Beberapa Obat ini juga dapat digunakan untuk mengobati stomatitis. 1) Benzokain dan Lidokain Dapat digunakan untuk pasien yang menderita stomatitis dengan kesakitan yang sedang atau parah. Obat ini berupa obat kumur yang kental

yang dapat digunakan untuk menghilangkan rasa sakit jangka pendek yang berlangsung sekitar 10-15 menit. 2) Zilactin Dapat digunakan untuk menghilangkan rasa sakit selama enam jam. Zilactin dapat lengket pada ulser dan membentuk membran impermeabel yang melindungi ulser dari trauma dan iritasi lanjut. 3) Ziladent Bersifat sama dengan Zilactin yang juga mengandung benzokain untuk topikal analgesik. 4) Larutan Betadyne Digunakan secara topikal, memiliki efek yang sama dengan Zilactin dan ziladent. 5) Dyclone Berupa obat kumur yang digunakan sebelum makan dan sebelum tidur. 6) Aphthasol Merupakan pasta oral amlexanox yang mirip dengan Zilactin yang digunakan untuk mengurangi rasa sakit dengan membentuk lapisan pelindung pada ulser. 7) Glukokortikoid Dapat juga digunakan didalam penyembuhan ulser yang lebih cepat. Digunakan baik secara oral atau topikal. 8) Topikal betametason Mengandung sirup dan fluocinonide ointment, dapat digunakan pada kasus SAR yang ringan.
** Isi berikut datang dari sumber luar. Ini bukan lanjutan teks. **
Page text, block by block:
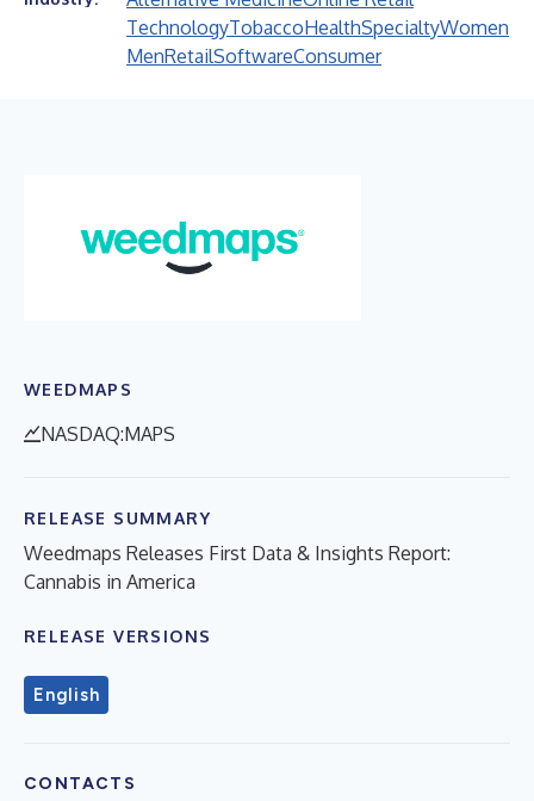
TechnologyTobaccoHealthSpecialtyWomen
MenRetailSoftwareConsumer
WEEDMAPS
NASDAQ:MAPS
RELEASE SUMMARY
Weedmaps Releases First Data & Insights Report:
Cannabis in America
RELEASE VERSIONS
English
CONTACTS
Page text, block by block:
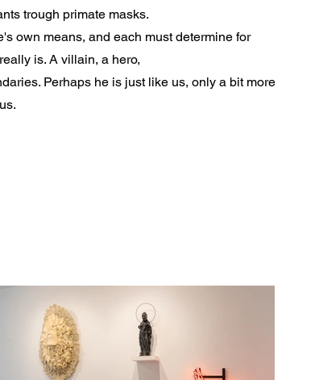
trough primate masks.
own means, and each must determine for
is. A villain, a hero,
Perhaps he is just like us, only a bit more
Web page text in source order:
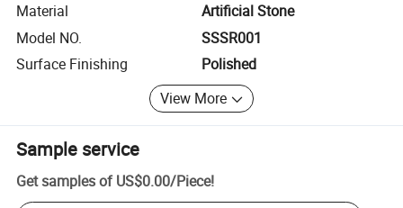
Material
Artificial Stone
Model NO.
SSSR001
Surface Finishing
Polished
View More
Sample service
Get samples of US$0.00/Piece!
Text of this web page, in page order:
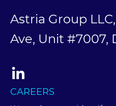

9) Prednison Pemberian secara oral (sampai 15mg/hari) pada kasus SAR yang lebih parah. Hasil teraupetik dapat dilihat dalam satu minggu. 10) Thalidomide

Merupakan obat hipnotis yang mengandung imunosupresif dan anti-inflamasi. Obat ini telah digunakan dalam pengobatan stomatitis aftosa rekuren mayor, sindrom Behcet, serta eritema nodosum. Namun, resiko pada teratogenesis telah membatasi penggunaannya. 11) Klorheksidin Merupakan obat kumur antibakteri yang mempercepatkan

penyembuhan ulser dan mengurangi keparahan lesi SAR. Selain itu, tetrasiklin diberikan sesuai dengan efek anti streptokokus, tetrasiklin 250mg dalam 10 cc sirup direkomendasikan sebagai obat kumur, satu kali sehari selama dua minggu. 12) Levamisol Digunakan sebagai perawatan yang mungkin untuk SAR, namun oleh karena efek samping immunostimulatornya, pemakaian obat ini kurang diindikasikan. 13) Pemberian steroid topikal Merupakan pilihan pertama, aplikasi fluocinonide (0,05%

campuran salep 1:1 dengan orabase) atau jika flucinonide tidak efektif dapat diberikan clobetasol propionate (0,05% campuran salep 1:1 dengan orabase). Pemberian obat-obatan tertentu yang tidak diperbolehkan hanya dapat merusak jaringan normal disekeliling ulser dan bila pemakaiannya berlebihan maka akan mematikan jaringan dan dapat memperluas ulser.